07/03/2018 | domtotal.com

Recuperação judicial: proteção da função social da empresa

A LRE preocupa-se com a continuidade da empresa, enxergando sua função social, e, por isso, prioriza a possibilidade de recuperação empresarial.

Se a maior parte dos credores concordar com a proposta de recuperação, ela passa a ser vinculante para todos, mesmo para aquela minoria que dela discordou.
Se a maior parte dos credores concordar com a proposta de recuperação, ela passa a ser vinculante para todos, mesmo para aquela minoria que dela discordou. (Divulgação)
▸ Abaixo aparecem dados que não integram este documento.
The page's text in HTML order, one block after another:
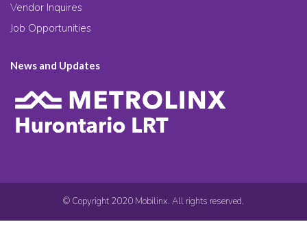
Vendor Inquires
Job Opportunities
News and Updates
© Copyright 2020 Mobilinx. All rights reserved.
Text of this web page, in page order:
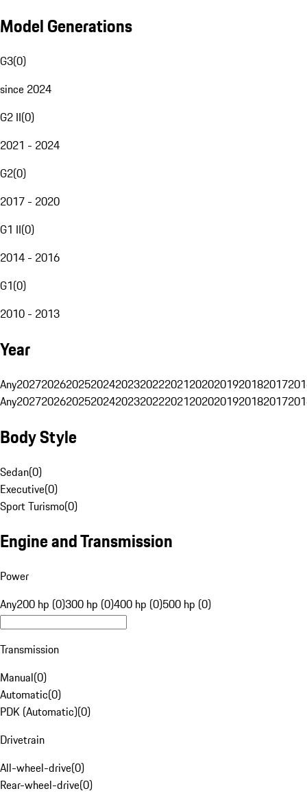
Model Generations
G3(0)
since 2024
G2 II(0)
2021 - 2024
G2(0)
2017 - 2020
G1 II(0)
2014 - 2016
G1(0)
2010 - 2013
Year
Any20272026202520242023202220212020201920182017
Any20272026202520242023202220212020201920182017
Body Style
Sedan(0)
Executive(0)
Sport Turismo(0)
Engine and Transmission
Power
Any200 hp (0)300 hp (0)400 hp (0)500 hp (0)
Transmission
Manual(0)
Automatic(0)
PDK (Automatic)(0)
Drivetrain
All-wheel-drive(0)
Rear-wheel-drive(0)
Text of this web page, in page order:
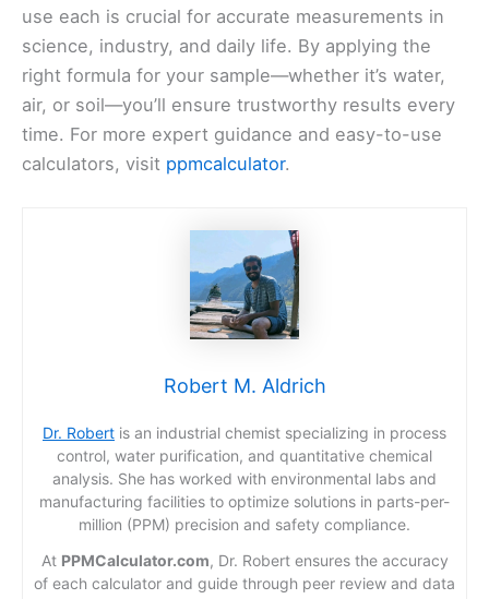
use each is crucial for accurate measurements in
science, industry, and daily life. By applying the
right formula for your sample—whether it’s water,
air, or soil—you’ll ensure trustworthy results every
time. For more expert guidance and easy-to-use
calculators, visit ppmcalculator.
Robert M. Aldrich
Dr. Robert is an industrial chemist specializing in process
control, water purification, and quantitative chemical
analysis. She has worked with environmental labs and
manufacturing facilities to optimize solutions in parts-per-
million (PPM) precision and safety compliance.
At PPMCalculator.com, Dr. Robert ensures the accuracy
of each calculator and guide through peer review and data
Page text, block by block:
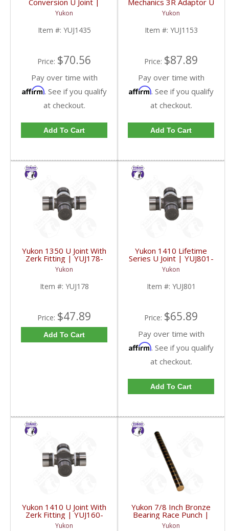
Conversion U Joint |
YUJ1435-FDHC
Yukon
Item #: YUJ1435
Price: $70.56
Pay over time with
Affirm. See if you qualify
at checkout.
Add To Cart
Mechanics 3R Adaptor U
Joint | YUJ1153-FDHC
Yukon
Item #: YUJ1153
Price: $87.89
Pay over time with
Affirm. See if you qualify
at checkout.
Add To Cart
Yukon 1350 U Joint With
Zerk Fitting | YUJ178-
FDHC
Yukon
Item #: YUJ178
Price: $47.89
Add To Cart
Yukon 1410 Lifetime
Series U Joint | YUJ801-
FDHC
Yukon
Item #: YUJ801
Price: $65.89
Pay over time with
Affirm. See if you qualify
at checkout.
Add To Cart
Yukon 1410 U Joint With
Zerk Fitting | YUJ160-
FDHC
Yukon
Yukon 7/8 Inch Bronze
Bearing Race Punch |
YT P21-FDHC
Yukon
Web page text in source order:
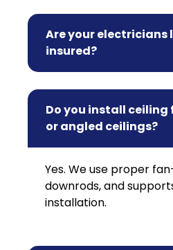
Are your electricians
insured?
Do you install ceiling
or angled ceilings?
Yes. We use proper
downrods, and
installation.
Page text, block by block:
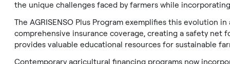
the unique challenges faced by farmers while
The AGRISENSO Plus Program exemplifies this
comprehensive insurance coverage, creating a safety net
provides valuable educational resources for sustainable
Contemporary agricultural financing programs now

Por Ricardo Luiz Pereira Marques*

A principal inovação da Lei 11.101/2015, chamada de Falências e Recuperação Empresarial (LRE), foi sua mudança de visão em comparação ao Decreto-Lei 7.661/45. Ao contrário da antiga Lei de Falências, a LRE preocupa-se com a continuidade da empresa, enxergando sua função social, e, por isso, prioriza não o credor, mas a possibilidade de recuperação empresarial. Assim, cria e regulamenta a figura da recuperação judicial. Tanto é assim que o artigo 47 da LRE menciona expressamente:

"Art. 47. A recuperação judicial tem por objetivo viabilizar a superação da situação de crise econômico-financeira do devedor, a fim de permitir a manutenção da fonte produtora, do emprego dos trabalhadores e dos interesses dos credores, promovendo, assim, a preservação da empresa, sua função social e o estímulo à atividade econômica."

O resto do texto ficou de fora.